TASK DIRECTIONS:
Let the output be exactly the lines from the one containing "increasing the cash" through the end of the records below, both included.
++++ SOURCE RECORDS ++++
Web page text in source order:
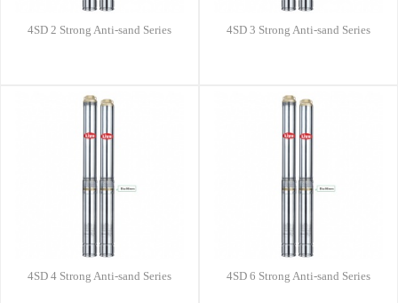
4SD 2 Strong Anti-sand Series 4SD 3 Strong Anti-sand Series
4SD 4 Strong Anti-sand Series 4SD 6 Strong Anti-sand Series
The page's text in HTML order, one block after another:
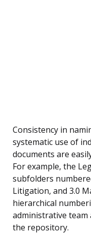
Consistency in
systematic use of
documents are
For example, the
subfolders
Litigation, and 3.0
hierarchical
administrative team
the repository.
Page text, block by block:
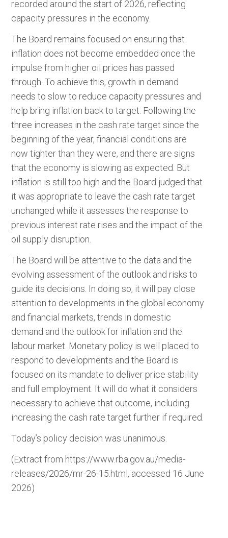
recorded around the start of 2026, reflecting
capacity pressures in the economy.
The Board remains focused on ensuring that
inflation does not become embedded once the
impulse from higher oil prices has passed
through. To achieve this, growth in demand
needs to slow to reduce capacity pressures and
help bring inflation back to target. Following the
three increases in the cash rate target since the
beginning of the year, financial conditions are
now tighter than they were, and there are signs
that the economy is slowing as expected. But
inflation is still too high and the Board judged that
it was appropriate to leave the cash rate target
unchanged while it assesses the response to
previous interest rate rises and the impact of the
oil supply disruption.
The Board will be attentive to the data and the
evolving assessment of the outlook and risks to
guide its decisions. In doing so, it will pay close
attention to developments in the global economy
and financial markets, trends in domestic
demand and the outlook for inflation and the
labour market. Monetary policy is well placed to
respond to developments and the Board is
focused on its mandate to deliver price stability
and full employment. It will do what it considers
necessary to achieve that outcome, including
increasing the cash rate target further if required.
Today’s policy decision was unanimous.
(Extract from https://www.rba.gov.au/media-
releases/2026/mr-26-15.html, accessed 16 June
2026)
++++
WRITTEN SOLUTION:
increasing the cash rate target further if required.
Today’s policy decision was unanimous.
(Extract from https://www.rba.gov.au/media-
releases/2026/mr-26-15.html, accessed 16 June
2026)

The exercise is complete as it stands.